A Song for the Dark Times
- First edition
- Author: Ian Rankin
- Language: English
- Series: Inspector Rebus
- Release number: 23
- Genre: Detective fiction
- Set in: Scotland
- Publisher: Orion Books
- Publication place: Scotland
- Published in English: 1 October 2020
- Media type: Paperback
- Pages: 327
- ISBN: 9781409176886
- Preceded by: In a House of Lies
- Followed by: A Heart Full of Headstones
- Website: Author's webpage

= A Song for the Dark Times =

2020 book by Ian Rankin

A Song for the Dark Times is the 23rd installment in the Inspector Rebus series written by Ian Rankin. The phrase "dark times" was intended to refer to world events as of 2019, but the book was published in 2020, in a period of COVID-19 lockdowns. The title is from one of the book’s epigraphs, Bertolt Brecht on “singing in/about the dark times”; also, “Songs for the Dark Times” is the title Siobhan Clarke gives to a CD compilation she has burned for John Rebus, which he plays while driving north in his car.

==Plot==

Siobhan Clarke helps Rebus move down two flights of stairs to a ground-floor flat in the same Arden Street tenement. On his first morning in the new flat, Rebus gets a call from his daughter Samantha saying her partner, Keith, is missing.

Rebus immediately makes the long drive to the (fictional) village of Naver near Tongue in the extreme north of Scotland. He finds Keith’s body. Investigating the murder, Rebus discovers that Keith was obsessed with the history of a nearby World War II prison camp, of which some of the survivors settled locally and are still alive. The local police see Samantha as the obvious suspect in Keith’s murder. While Rebus can’t help considering this possibility, he researches other options.
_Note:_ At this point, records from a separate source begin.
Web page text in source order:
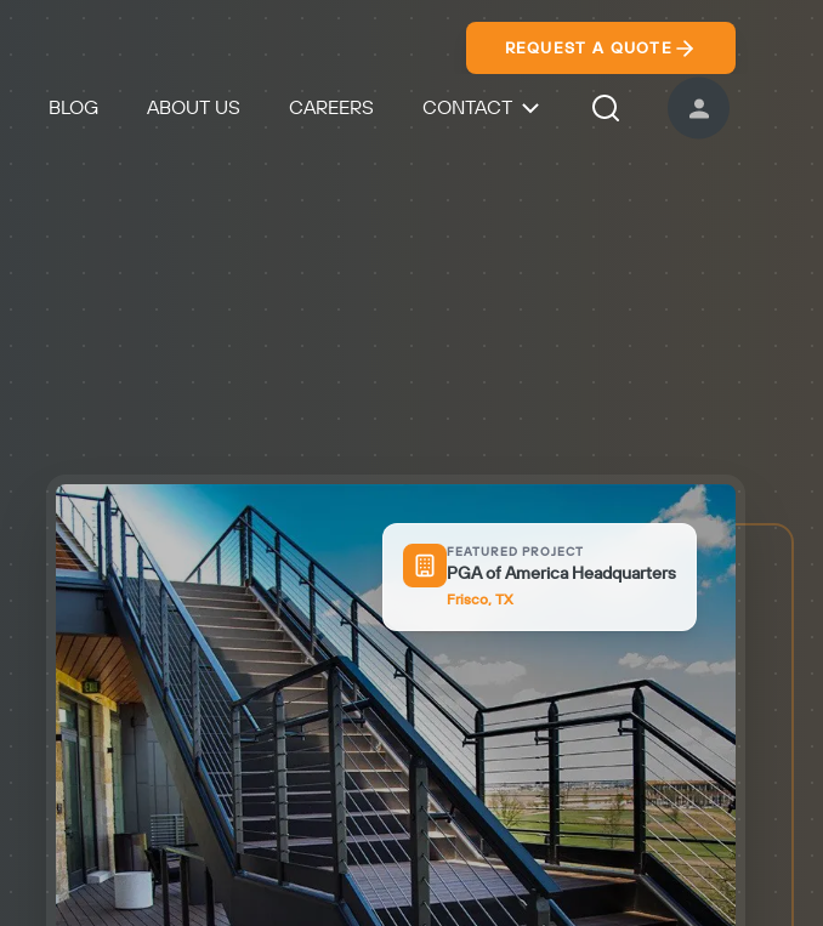
REQUEST A QUOTE
BLOG ABOUT US CAREERS CONTACT
Search IconUSER ACCOUNT
FEATURED PROJECT
PGA of America Headquarters
Frisco, TX
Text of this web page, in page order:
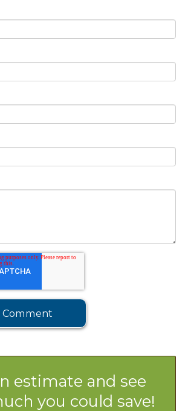
estimate and see
you could save!
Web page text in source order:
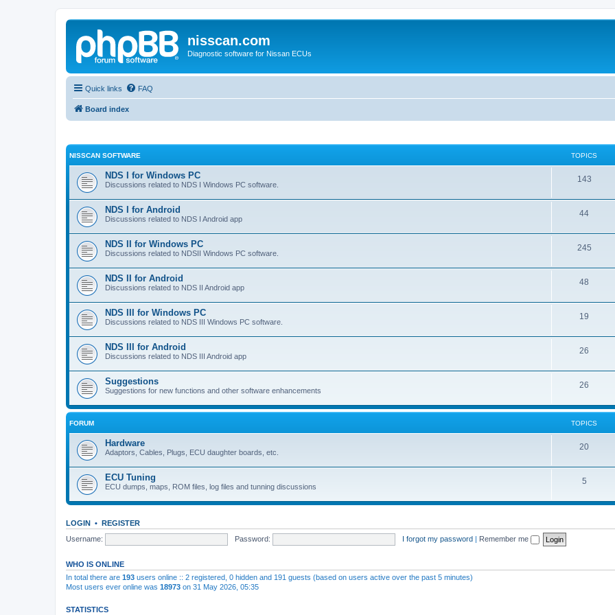
nisscan.com
Diagnostic software for Nissan ECUs
Quick links FAQ
Board index
NISSCAN SOFTWARE TOPICS
NDS I for Windows PC
Discussions related to NDS I Windows PC software.
143
NDS I for Android
Discussions related to NDS I Android app
44
NDS II for Windows PC
Discussions related to NDSII Windows PC software.
245
NDS II for Android
Discussions related to NDS II Android app
48
NDS III for Windows PC
Discussions related to NDS III Windows PC software.
19
NDS III for Android
Discussions related to NDS III Android app
26
Suggestions
Suggestions for new functions and other software enhancements
26
FORUM TOPICS
Hardware
Adaptors, Cables, Plugs, ECU daughter boards, etc.
20
ECU Tuning
ECU dumps, maps, ROM files, log files and tunning discussions
5
LOGIN • REGISTER
Username:
Password: I forgot my password | Remember me
WHO IS ONLINE
In total there are 193 users online :: 2 registered, 0 hidden and 191 guests (based on users active over the past 5 minutes)
Most users ever online was 18973 on 31 May 2026, 05:35
STATISTICS

Meanwhile in Edinburgh, Siobhan Clarke and Malcolm Fox are part of the Murder Inquiry Team looking into the mysterious killing of a Saudi student. This takes them into the world of wealthy international socialites and their financial projects. The dead man’s closest friend was a young Scottish aristocrat whose family trust owns most of the area around Tongue, so Rebus’s investigations overlap with Siobhan’s.
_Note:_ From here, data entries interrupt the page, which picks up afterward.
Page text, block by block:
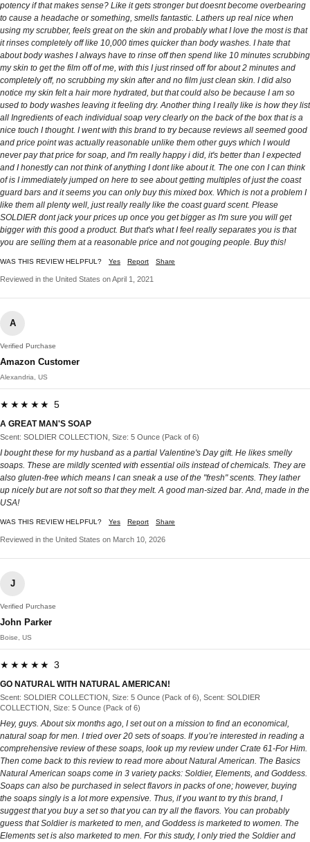
potency if that makes sense? Like it gets stronger but doesnt become overbearing
to cause a headache or something, smells fantastic. Lathers up real nice when
using my scrubber, feels great on the skin and probably what I love the most is that
it rinses completely off like 10,000 times quicker than body washes. I hate that
about body washes I always have to rinse off then spend like 10 minutes scrubbing
my skin to get the film off of me, with this I just rinsed off for about 2 minutes and
completely off, no scrubbing my skin after and no film just clean skin. I did also
notice my skin felt a hair more hydrated, but that could also be because I am so
used to body washes leaving it feeling dry. Another thing I really like is how they list
all Ingredients of each individual soap very clearly on the back of the box that is a
nice touch I thought. I went with this brand to try because reviews all seemed good
and price point was actually reasonable unlike them other guys which I would
never pay that price for soap, and I'm really happy i did, it's better than I expected
and I honestly can not think of anything I dont like about it. The one con I can think
of is I immediately jumped on here to see about getting multiples of just the coast
guard bars and it seems you can only buy this mixed box. Which is not a problem I
like them all plenty well, just really really like the coast guard scent. Please
SOLDIER dont jack your prices up once you get bigger as I'm sure you will get
bigger with this good a product. But that's what I feel really separates you is that
you are selling them at a reasonable price and not gouging people. Buy this!
WAS THIS REVIEW HELPFUL? Yes Report Share
Reviewed in the United States on April 1, 2021
A
Verified Purchase
Amazon Customer
Alexandria, US
★★★★★ 5
A GREAT MAN'S SOAP
Scent: SOLDIER COLLECTION, Size: 5 Ounce (Pack of 6)
I bought these for my husband as a partial Valentine's Day gift. He likes smelly
soaps. These are mildly scented with essential oils instead of chemicals. They are
also gluten-free which means I can sneak a use of the "fresh" scents. They lather
up nicely but are not soft so that they melt. A good man-sized bar. And, made in the
USA!
WAS THIS REVIEW HELPFUL? Yes Report Share
Reviewed in the United States on March 10, 2026
J
Verified Purchase
John Parker
Boise, US
★★★★★ 3
GO NATURAL WITH NATURAL AMERICAN!
Scent: SOLDIER COLLECTION, Size: 5 Ounce (Pack of 6), Scent: SOLDIER
COLLECTION, Size: 5 Ounce (Pack of 6)
Hey, guys. About six months ago, I set out on a mission to find an economical, natural soap for men. I tried over 20 sets of soaps. If you’re interested in reading a comprehensive review of these soaps, look up my review under Crate 61-For Him. Then come back to this review to read more about Natural American. The Basics Natural American soaps come in 3 variety packs: Soldier, Elements, and Goddess. Soaps can also be purchased in select flavors in packs of one; however, buying the soaps singly is a lot more expensive. Thus, if you want to try this brand, I suggest that you buy a set so that you can try all the flavors. You can probably guess that Soldier is marketed to men, and Goddess is marketed to women. The Elements set is also marketed to men. For this study, I only tried the Soldier and Elements sets, and I will only provide limited information about the Goddess set. Here's basic information about Natural American soap sets. All information is as of 1/5/23. • Price/pack: $29.95 • Soaps/pack: 6 • Ounces/bar: 5 • Price/bar: $4.99 (Since soaps come in all sizes, you should really look at the price/ounce to compare different soap brands.) • Price/ounce: $1.00 • Scents (my descriptors): masculine, feminine, earthy, fruity, and flowery (I give details below.) • 4-5 Star Rating: 80% (Combines the percentage of people giving the soap a four- or five-star rating. I only considered soaps that rated over 80% on this criterion; thus, as you can see, Native American just made the cut.) • # Ratings: 3164 (The total number of ratings received. I only considered soaps with hundreds of ratings.) I have a couple of observations about the basic stats: First, the price of these sets has changed dramatically since I bought them. At the time of purchase, the Soldier set was priced at $0.75/ounce, and the Elements set was priced at $0.83/ounce, making Natural American one of the more competitive brands that I tested. Currently, both sets cost $1.00/ounce, which is right at the limit of what I arbitrarily consider an “economical” soap. Thus, the brand has gone from being one of the cheapest to one of the most expensive of the soaps in my study. Second, the three sets are sold under one listing, but all sets have the same price, so all the pricing information listed above holds for all three sets. However, the information on the percentage rating and the number of ratings can’t be disaggregated for each set. All I can tell you is that I eyeballed the reviews, and it seems like more men have purchased the Soldier set. I’ll talk about why the Soldier set is more popular later. The Scents Here’s a description of the flavors in each set to help you decide which set you might like. Again, I only tried the Soldier and Elements sets because the emphasis of my study was men’s soaps, so I only provide very basic details on the Goddess set. Soldier • Scents: Marine Shore, Space Force Galaxy, Coast Guard Sea, Army Battlefield, Navy Ocean, and Air Force Sky. • Qualities of the scents: These soaps all have mild scents, and the scents are all “fresh.” When you smell these soaps, you won’t be able to say, for example, “Oh, yeah, this smells like pine.” The only comparison I can make is that these soaps have the same fresh scents that you have come to expect of commercial soaps labeled “fresh scent.” • My observations: Whoever Natural American hired to market their soaps has earned their million dollars, for I firmly believe that Natural American-Soldier is their best-selling set because of its gimmicky names. With words like “marine,” “space,” “coast guard,” “army,” “navy,” and “air force” in the titles, you would think that the soaps ooze testosterone and hyper-masculinity. Truth be told, I didn’t find these scents to be overly masculine. They smell fresh. That’s it. That’s the big hype. It seems that a lot of men have been suckered into buying these soaps because of the names. Bottom line: If you like fresh-smelling soaps, you’ll like these. Elements • Scents: Charcoal Pine, Eucalyptus Aloe, Spring Falls, Citrus Bamboo, Lemon Sea Salt, and Desert Sage. • Qualities of the scents: These soaps all have mild scents, and the scents are earthy, fruity, and fresh. • My observations: I rank this set a little above the Soldier set because, in the Elements set, the names of the soaps are at least more descriptive of the actual scents of the soaps. For example, Charcoal Pine smells like pine, and Eucalyptus Aloe smells like eucalyptus. This isn’t true of the Soldier set because the names of the soaps tell you nothing about what the soap should smell like (e.g., Can you guess what Space Force Galaxy should smell like???). If you prefer earthy and fruity scents over fresh scents, you’ll prefer the Elements set. From what I’ve observed on Amazon, most men prefer the Soldier set. Goddess (I didn’t try this set.) • Scents: Flirt, Foxy, Divine, Tease, Glitz & Glam, and Perfect 10 • Qualities of the scents: As with the other two sets, I would expect the scents of this set to be mild. I might expect these soaps to have feminine, fresh, or flowery scents. • My observations: As with the Soldier set, the soaps of the Goddess set all have gimmicky names. As such, you have no way of knowing what each soap should smell like. You can’t even guess from the ingredients because all Native American soaps just list “fragrance” on the ingredient list. I’ll have more to say about this below. What is natural? In my review for Crate 61-For Him, I explain in detail my definition of “natural.” In a nutshell, a natural soap should contain essential oils, other natural ingredients like shea butter, and no unnecessary ingredients such as the following: additives, fragrances, micas, colorants, and, of course, unpronounceable chemicals. I evaluated over 10 brands of soap. If I were to strictly adhere to my definition of all-natural, Crate 61 is the only soap in my study that would qualify. Dr. Squatch also qualifies as all-natural, but it didn’t make my price cut (i.e., it is not economical). All other soaps fail my definition in one way or another. All Natural American soaps have the same base ingredients: one or more of the following oils (olive oil, coconut oil, canola oil, soybean oil, corn oil, or sunflower oil), organic shea butter, water, lye, fragrance, and colorant. Certain soaps may also have one or more of the following: sea salt, ground oatmeal, activated charcoal, peppermint leaves, or ground clove. What makes each soap bar different is the fragrance and the colorants added to it. Be attentive and take the time to read the ingredients. Here’s what you may find on the ingredient list of a soap and what should/should not be of concern: • Lye may be included in the ingredients under one of its many names. For example, Natural American lists lye as either “lye” or “sodium hydroxide lye.” Be aware that lye is used to make soap, but there is no lye in the final product. • Glycerin*: I’m not an expert soap maker, but my understanding is that glycerin helps to preserve the moisture in your skin and prevents dryness. Natural American doesn’t list glycerin in its ingredients, so I don’t think it’s a glycerin-based soap (see note below). • Oils: All soaps have one or more oils in them. Some form part of the base soap, and others are essential oils used to give the soap its scent. Natural American earns kudos for using a wide variety of oils in its soaps. • Shea butter: This is often added to soaps to make them more moisturizing. Natural American earns bonus points for using “organic” shea butter. • Additives: Sometimes this is listed with no further explanation. Demand to know what is added and for what purpose. Natural American earns points for not hiding ingredients under “additives.” • Fragrance: In a natural soap, the scent should come from the essential oils in it. Thus, if only “fragrance” is listed, demand to know what was added to the soap. In this category, Natural American loses points, for it lists “fragrance” in its ingredients. Thus, we have no way of knowing what they added to the soaps to give them their scents. • Micas: Micas are powders made of minerals. They add color and glimmer to soaps. This is an unnecessary ingredient. Natural American doesn’t use micas. • Colorants: Demand to know exactly what is added to the soap to give it color. This, too, is an unnecessary ingredient. Natural American loses points for using colorants. • Exfoliants: Exfoliants buff away dead skin and make skin softer, but they can also scratch, scrape, or cut the skin. For example, Natural American adds ground oatmeal to some of its soaps. • Chemicals: These can vary from brand to brand. Natural American earns points for not using chemicals in its soaps. *From what I read, all soaps contain glycerin, but some contain more than others. Glycerin is naturally produced as part of the soap-making process. In other words, all soaps have some glycerin. However, some soaps contain more glycerin than others. Those that have a high concentration of glycerin call themselves glycerin soaps. These are easily identifiable because they are translucent. In the end, everyone’s definition of “natural” is different. What ingredients one is willing to live with are different. And how far one is willing to stray from one’s definition of “natural” is different. How far from YOUR definition of “all-natural” is Natural American given that it adds colorants and generic fragrances to its soaps? You’ll have to decide that for yourself. My Favorite Scents in My Study This is the last review that I’m posting for my six-month study of men’s soaps, so I wanted to pause for a second and give some awards for the best scents. Near the end of this review, I’ll comment on the best BRAND. That’s not what I’m doing in this section. Here I am recognizing my favorite SCENTS. Here are my top honors. These are in no order. I would take any of these any

The gangster ‘Big Ger’ Cafferty now runs an exclusive club where he films the guests to obtain blackmail material, and he involves Fox in one of his blackmail projects. Though Fox plays along, Cafferty’s attempt to control him and his Police Scotland boss ultimately fails. At the end of the novel, a young thug with a gun is on his way to see Cafferty, without warning.

==Reception==

Reviewers expressed strong but sometimes qualified enthusiasm for the book. Stuart Kelly, in The Scotsman, commented: “But piecing [the solutions] together balances readerly patience with the impetus of the plot” and “ There is a general feeling that everything is going to hell in a handcart” without any bright notes except Rebus’s sheer ability to survive. The Guardian noted the publication only in a roundup of thrillers, praising it (like Kelly) primarily for keeping Rebus going. A brief review by Mark Sanderson in The Times ends with the declaration, "Only great novels capture the spirit of the age. This is one of them."